═══ INPUT RECORDS
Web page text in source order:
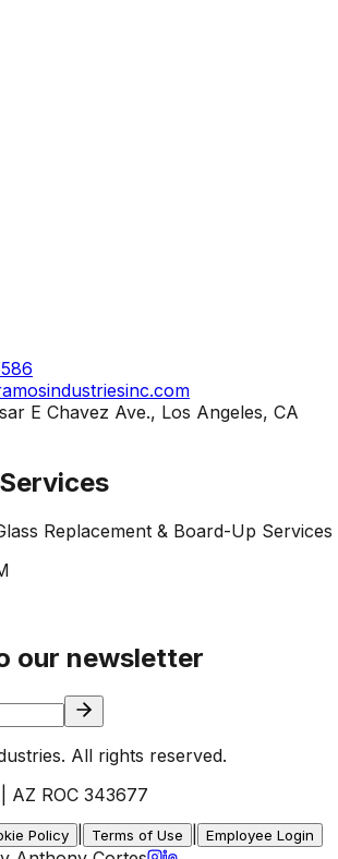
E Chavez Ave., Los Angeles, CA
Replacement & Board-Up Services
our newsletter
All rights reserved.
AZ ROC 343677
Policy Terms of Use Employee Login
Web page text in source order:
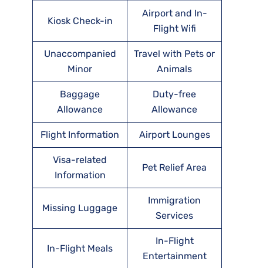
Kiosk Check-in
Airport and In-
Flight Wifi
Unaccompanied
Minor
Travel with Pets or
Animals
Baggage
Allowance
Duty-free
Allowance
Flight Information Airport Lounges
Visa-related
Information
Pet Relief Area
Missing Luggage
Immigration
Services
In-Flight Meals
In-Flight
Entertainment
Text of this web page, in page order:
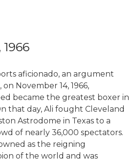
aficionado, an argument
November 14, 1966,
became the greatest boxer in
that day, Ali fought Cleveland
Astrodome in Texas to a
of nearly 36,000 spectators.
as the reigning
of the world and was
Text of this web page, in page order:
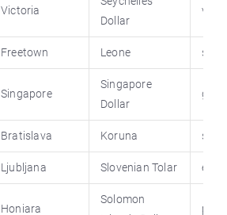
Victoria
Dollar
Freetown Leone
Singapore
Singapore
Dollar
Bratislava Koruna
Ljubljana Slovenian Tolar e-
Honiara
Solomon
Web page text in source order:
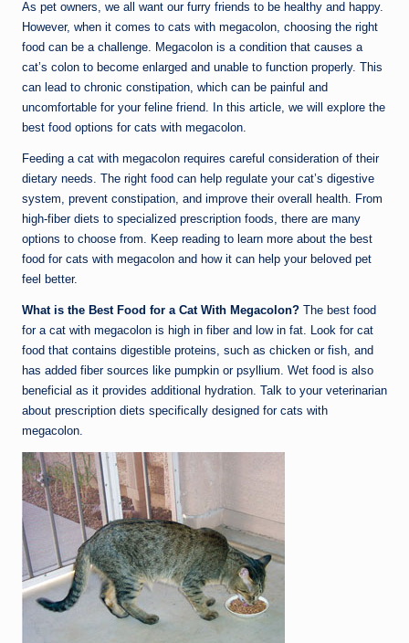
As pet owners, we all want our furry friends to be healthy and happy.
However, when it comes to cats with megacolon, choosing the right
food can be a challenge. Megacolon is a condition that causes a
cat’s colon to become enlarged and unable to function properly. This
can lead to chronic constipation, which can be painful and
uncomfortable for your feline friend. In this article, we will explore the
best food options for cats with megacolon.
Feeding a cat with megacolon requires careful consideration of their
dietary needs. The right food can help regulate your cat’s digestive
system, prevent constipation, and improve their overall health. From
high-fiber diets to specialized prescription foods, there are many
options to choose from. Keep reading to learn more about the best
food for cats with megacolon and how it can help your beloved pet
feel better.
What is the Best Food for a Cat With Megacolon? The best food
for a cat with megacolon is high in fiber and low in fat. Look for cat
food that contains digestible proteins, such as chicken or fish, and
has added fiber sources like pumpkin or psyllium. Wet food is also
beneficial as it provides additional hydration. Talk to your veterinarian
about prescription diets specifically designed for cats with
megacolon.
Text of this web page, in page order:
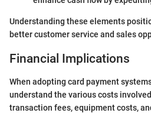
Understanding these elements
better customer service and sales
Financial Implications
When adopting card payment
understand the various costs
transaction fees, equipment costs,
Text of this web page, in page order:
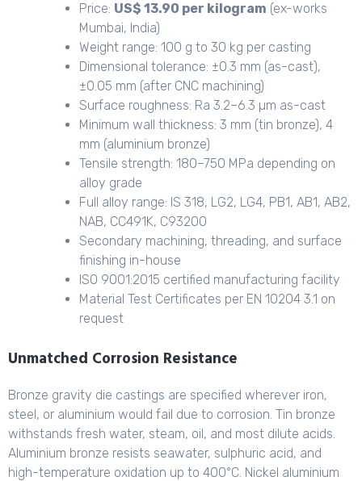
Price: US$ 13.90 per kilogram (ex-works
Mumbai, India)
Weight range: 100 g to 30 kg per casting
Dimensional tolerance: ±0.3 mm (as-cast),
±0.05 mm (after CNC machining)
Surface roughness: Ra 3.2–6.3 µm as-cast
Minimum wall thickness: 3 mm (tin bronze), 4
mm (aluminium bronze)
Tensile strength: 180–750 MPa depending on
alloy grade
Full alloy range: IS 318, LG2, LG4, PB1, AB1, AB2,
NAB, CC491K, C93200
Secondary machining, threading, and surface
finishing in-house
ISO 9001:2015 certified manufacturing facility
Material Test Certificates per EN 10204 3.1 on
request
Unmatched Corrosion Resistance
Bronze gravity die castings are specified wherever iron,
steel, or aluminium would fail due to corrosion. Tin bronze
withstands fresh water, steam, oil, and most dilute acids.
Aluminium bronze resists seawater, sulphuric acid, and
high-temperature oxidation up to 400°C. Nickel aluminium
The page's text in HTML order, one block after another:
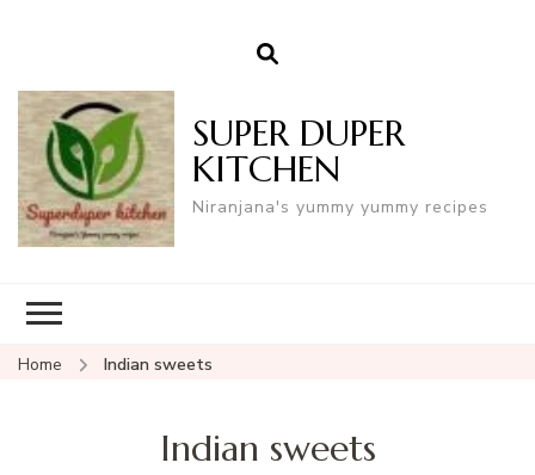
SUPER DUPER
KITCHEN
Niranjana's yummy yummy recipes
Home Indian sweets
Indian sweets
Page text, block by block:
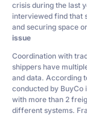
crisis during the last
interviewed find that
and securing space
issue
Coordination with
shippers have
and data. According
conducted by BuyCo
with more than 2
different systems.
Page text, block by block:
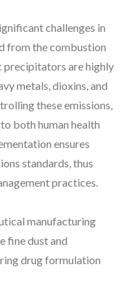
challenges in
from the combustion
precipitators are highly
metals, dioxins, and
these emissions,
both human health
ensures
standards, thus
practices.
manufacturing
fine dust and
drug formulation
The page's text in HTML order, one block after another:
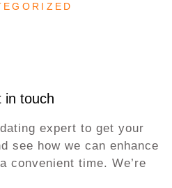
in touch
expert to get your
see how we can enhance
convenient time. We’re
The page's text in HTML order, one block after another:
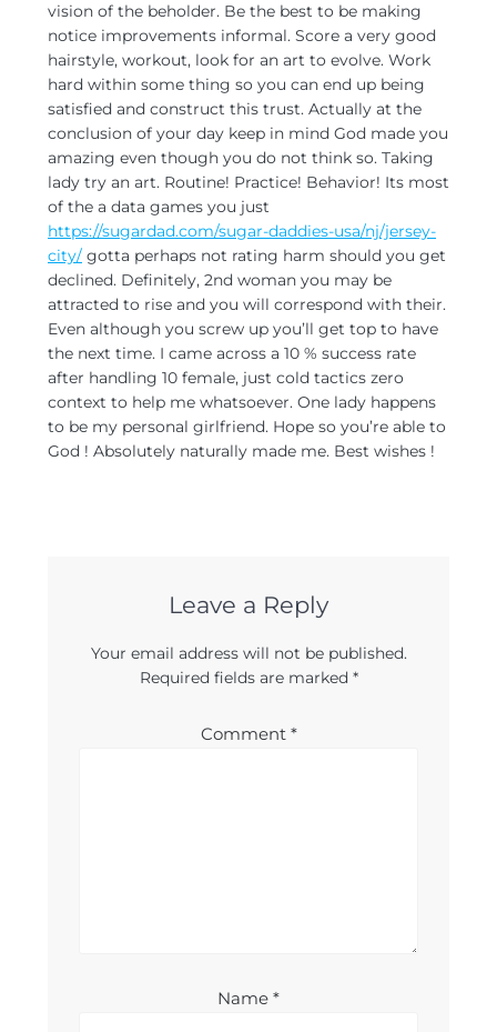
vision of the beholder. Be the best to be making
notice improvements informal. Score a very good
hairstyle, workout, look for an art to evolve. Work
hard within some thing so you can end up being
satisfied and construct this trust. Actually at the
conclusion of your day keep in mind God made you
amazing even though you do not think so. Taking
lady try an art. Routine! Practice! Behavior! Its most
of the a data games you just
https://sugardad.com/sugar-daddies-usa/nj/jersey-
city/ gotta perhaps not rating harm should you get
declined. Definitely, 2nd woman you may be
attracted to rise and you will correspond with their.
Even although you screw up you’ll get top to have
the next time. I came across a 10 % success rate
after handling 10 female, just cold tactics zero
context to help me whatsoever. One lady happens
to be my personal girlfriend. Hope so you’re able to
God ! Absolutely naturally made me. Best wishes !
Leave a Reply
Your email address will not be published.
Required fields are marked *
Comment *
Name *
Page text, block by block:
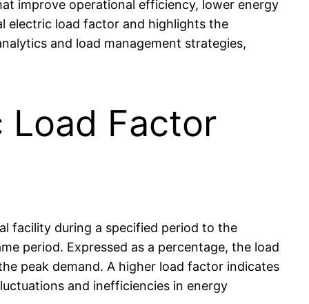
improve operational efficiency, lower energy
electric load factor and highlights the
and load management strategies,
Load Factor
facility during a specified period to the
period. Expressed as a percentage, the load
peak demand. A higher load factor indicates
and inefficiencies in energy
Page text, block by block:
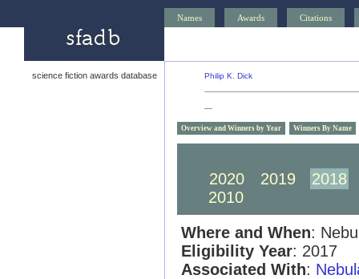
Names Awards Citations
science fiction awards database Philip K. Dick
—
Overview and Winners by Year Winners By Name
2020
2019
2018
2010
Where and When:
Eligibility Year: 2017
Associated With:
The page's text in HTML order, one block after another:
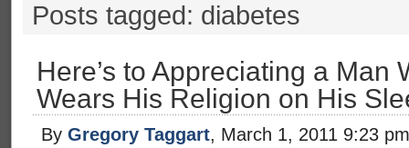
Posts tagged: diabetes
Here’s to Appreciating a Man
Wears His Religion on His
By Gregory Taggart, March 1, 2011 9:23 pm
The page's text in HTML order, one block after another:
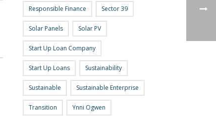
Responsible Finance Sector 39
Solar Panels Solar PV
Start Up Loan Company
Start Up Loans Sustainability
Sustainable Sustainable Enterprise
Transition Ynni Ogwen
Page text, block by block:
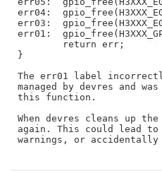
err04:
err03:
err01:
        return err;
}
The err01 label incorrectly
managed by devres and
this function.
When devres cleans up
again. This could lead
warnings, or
══════
═══ INPUT RECORDS
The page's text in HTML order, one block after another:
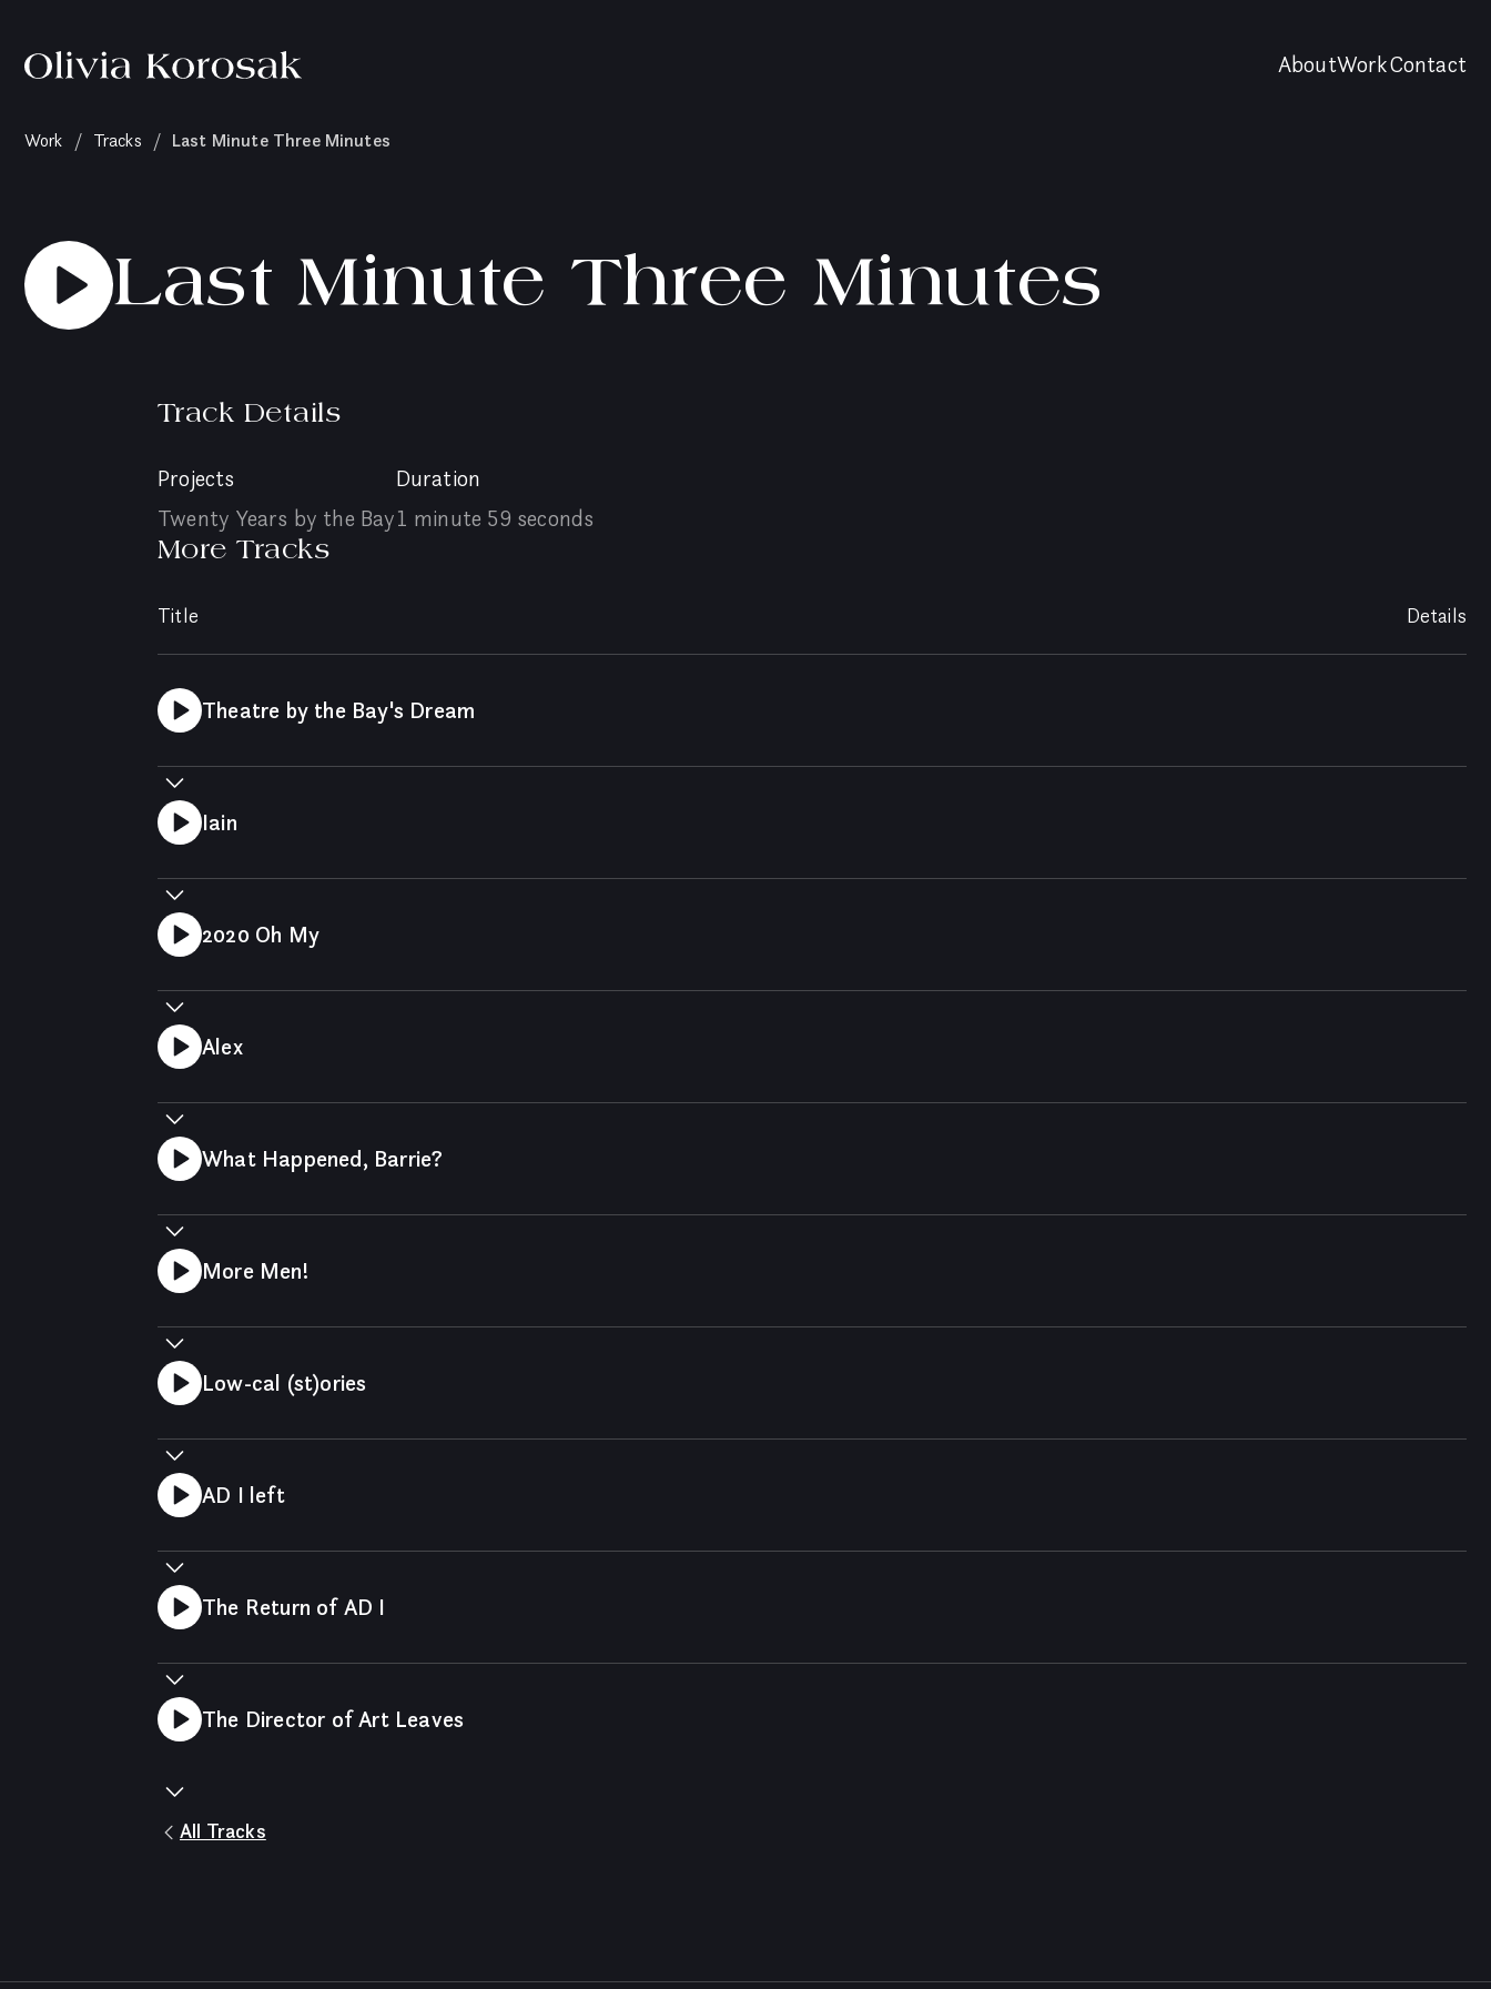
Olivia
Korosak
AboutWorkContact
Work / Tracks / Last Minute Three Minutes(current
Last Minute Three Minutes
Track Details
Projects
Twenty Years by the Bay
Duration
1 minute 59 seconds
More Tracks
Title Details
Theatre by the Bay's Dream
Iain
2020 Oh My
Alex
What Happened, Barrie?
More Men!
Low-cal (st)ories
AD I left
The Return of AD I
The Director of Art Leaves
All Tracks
══════
═══ INPUT RECORDS
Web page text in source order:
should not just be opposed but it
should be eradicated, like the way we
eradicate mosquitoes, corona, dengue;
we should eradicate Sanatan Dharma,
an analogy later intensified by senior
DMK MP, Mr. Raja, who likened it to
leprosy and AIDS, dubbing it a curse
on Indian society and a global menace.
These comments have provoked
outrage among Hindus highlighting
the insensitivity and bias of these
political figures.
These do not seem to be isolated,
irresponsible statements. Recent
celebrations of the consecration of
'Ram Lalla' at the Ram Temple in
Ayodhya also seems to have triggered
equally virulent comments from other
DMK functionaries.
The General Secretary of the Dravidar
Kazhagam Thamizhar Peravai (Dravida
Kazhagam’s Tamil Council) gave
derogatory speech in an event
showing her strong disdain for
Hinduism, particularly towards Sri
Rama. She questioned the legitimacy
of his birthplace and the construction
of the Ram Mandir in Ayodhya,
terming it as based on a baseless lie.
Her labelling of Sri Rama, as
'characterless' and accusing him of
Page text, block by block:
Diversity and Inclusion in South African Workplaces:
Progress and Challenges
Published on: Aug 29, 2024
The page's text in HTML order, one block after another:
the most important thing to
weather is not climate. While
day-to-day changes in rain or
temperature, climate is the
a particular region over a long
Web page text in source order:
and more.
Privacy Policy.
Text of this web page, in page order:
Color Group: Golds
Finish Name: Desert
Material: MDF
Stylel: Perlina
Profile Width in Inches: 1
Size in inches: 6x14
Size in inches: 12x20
══════
All lines of the records containing "Policy" should be shown.

**SOLUTION TO THIS EXERCISE:**
Policy Terms of Use Employee Login
Privacy Policy.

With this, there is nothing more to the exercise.